_RECORDS SUPPLIED_
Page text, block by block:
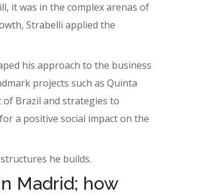
it was in the complex arenas of
Strabelli applied the
his approach to the business
projects such as Quinta
of Brazil and strategies to
a positive social impact on the
he builds.
Madrid; how
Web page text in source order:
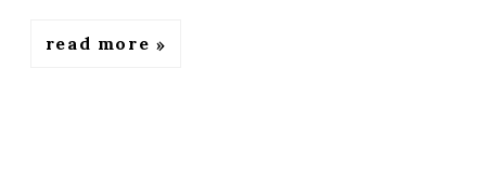
read more
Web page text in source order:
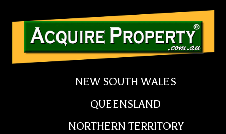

_WHAT YOU ARE ASKED TO DO_
Retype the whole of the data verbatim. Skip every picture.

_YOUR RESPONSE_
Page text, block by block:
it was in the complex arenas of
Strabelli applied the
his approach to the business
projects such as Quinta
of Brazil and strategies to
a positive social impact on the
he builds.
Madrid; how
Web page text in source order:
read more
Web page text in source order:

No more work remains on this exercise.